Addressing the large crowd gathered for Mass and veneration of the relics in Saint Patrick’s Cathedral, Archbishop Eamon said that there’s nothing as awful as losing hope, and sadly it is all too common for that to happen today – maybe in many cases it’s because of first losing faith, or losing the gift of loving or feeling loved. He said, “Too many people today are gripped by despair, including young people whose lives are meant to be filled with dreams and wishes for the future. Anxiety and depression have a hold on many Irish lives. No doubt the heavy hand of austerity, financial pressure and unemployment has played its part, but so too have the impossible expectations of appearance, popularity, instant gratification and the shallow fantasy of celebrity culture. Perhaps we’ve also ‘unlearned’ how to cope with the reality of sacrifice, disappointment, and the failure that is part and parcel of life in this ‘vale of tears’.
“Christ is our light and our hope, the one who never lets us down and who offers purpose and meaning to life. If Saint Anthony wants to help rekindle hope, no doubt he will want to call upon the kindness, encouragement, perseverance and unselfish commitment of others, including ourselves, to light the flame of hope for someone else.”
The archbishop said that he has given Saint Anthony quite a tall order this evening, but he said that “if even one or two people who come here to visit the relics find their love, faith or hope restored, I will be happy. And I know that all of you, inspired by the ‘Doctor of the Good News’ can help make that happen.”

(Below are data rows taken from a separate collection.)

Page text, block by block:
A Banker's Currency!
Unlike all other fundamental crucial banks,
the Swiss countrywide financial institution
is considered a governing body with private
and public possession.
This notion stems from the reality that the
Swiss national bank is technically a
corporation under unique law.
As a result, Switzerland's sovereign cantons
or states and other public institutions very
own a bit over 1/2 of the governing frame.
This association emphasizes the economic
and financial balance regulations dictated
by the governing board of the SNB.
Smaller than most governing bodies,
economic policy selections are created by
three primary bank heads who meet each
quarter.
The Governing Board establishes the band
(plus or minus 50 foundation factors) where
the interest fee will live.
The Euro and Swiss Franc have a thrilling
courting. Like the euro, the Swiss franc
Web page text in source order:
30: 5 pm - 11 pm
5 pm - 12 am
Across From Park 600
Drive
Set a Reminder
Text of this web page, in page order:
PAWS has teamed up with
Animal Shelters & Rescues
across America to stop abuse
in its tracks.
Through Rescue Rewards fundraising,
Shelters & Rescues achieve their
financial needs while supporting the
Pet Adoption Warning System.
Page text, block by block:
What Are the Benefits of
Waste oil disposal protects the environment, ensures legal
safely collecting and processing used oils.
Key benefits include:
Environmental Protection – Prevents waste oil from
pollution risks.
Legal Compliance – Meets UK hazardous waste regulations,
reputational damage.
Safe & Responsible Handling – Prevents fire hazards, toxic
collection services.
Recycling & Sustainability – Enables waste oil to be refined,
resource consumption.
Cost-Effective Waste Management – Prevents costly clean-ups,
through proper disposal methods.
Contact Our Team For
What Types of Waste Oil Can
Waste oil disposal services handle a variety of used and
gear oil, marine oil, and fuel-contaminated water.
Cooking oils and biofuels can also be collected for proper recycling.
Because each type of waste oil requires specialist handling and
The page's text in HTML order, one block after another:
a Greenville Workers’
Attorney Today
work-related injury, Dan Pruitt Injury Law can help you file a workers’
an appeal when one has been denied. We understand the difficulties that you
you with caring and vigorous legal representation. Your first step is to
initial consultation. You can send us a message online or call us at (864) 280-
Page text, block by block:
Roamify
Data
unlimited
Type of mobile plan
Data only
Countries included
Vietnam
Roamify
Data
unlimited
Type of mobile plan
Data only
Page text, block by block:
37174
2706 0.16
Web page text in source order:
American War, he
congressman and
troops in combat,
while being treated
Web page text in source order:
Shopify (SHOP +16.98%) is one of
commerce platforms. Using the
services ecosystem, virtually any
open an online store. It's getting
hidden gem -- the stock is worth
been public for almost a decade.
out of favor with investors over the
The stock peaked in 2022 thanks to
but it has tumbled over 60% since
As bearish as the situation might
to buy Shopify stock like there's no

Archbishop Eamon concluded his homily by saying, “Actions speak louder than words, Saint Anthony taught; we witness to Christ by the way we live our lives. Saint Paul wrote that when God’s power is at work in us we can do immeasurably more than we can ever ask or imagine (Eph 3:20).
“If each of us left here tonight determined, like Saint Anthony of Padua to carry the child Jesus in our arms wherever we go, holding up to others our friendship with Jesus, opening to them the consolation found in God’s Word, then who knows how many lives could be touched by the visit of these relics to our country and our Cathedral!”
Night prayer will begin in the cathedral at 10.00pm tonight. Masses with the relics will be celebrated tomorrow at 8.00am and 10.00am, and the Holy Rosary will be prayed at 12.00pm. The relics will depart the Cathedral at 1.00pm.